━━ RECORDS SUPPLIED ━━
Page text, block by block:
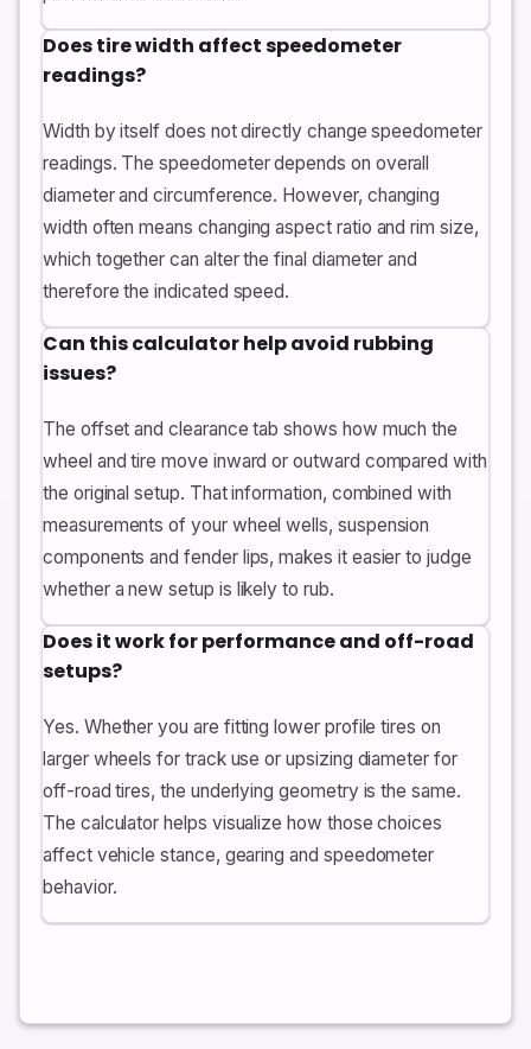
Does tire width affect speedometer
readings?
Width by itself does not directly change speedometer
readings. The speedometer depends on overall
diameter and circumference. However, changing
width often means changing aspect ratio and rim size,
which together can alter the final diameter and
therefore the indicated speed.
Can this calculator help avoid rubbing
issues?
The offset and clearance tab shows how much the
wheel and tire move inward or outward compared with
the original setup. That information, combined with
measurements of your wheel wells, suspension
components and fender lips, makes it easier to judge
whether a new setup is likely to rub.
Does it work for performance and off-road
setups?
Yes. Whether you are fitting lower profile tires on
larger wheels for track use or upsizing diameter for
off-road tires, the underlying geometry is the same.
The calculator helps visualize how those choices
affect vehicle stance, gearing and speedometer
behavior.
━━━
From the line containing "components and fender" to the last line of the data above, copy each line exactly and add nothing.

components and fender lips, makes it easier to judge
whether a new setup is likely to rub.
Does it work for performance and off-road
setups?
Yes. Whether you are fitting lower profile tires on
larger wheels for track use or upsizing diameter for
off-road tires, the underlying geometry is the same.
The calculator helps visualize how those choices
affect vehicle stance, gearing and speedometer
behavior.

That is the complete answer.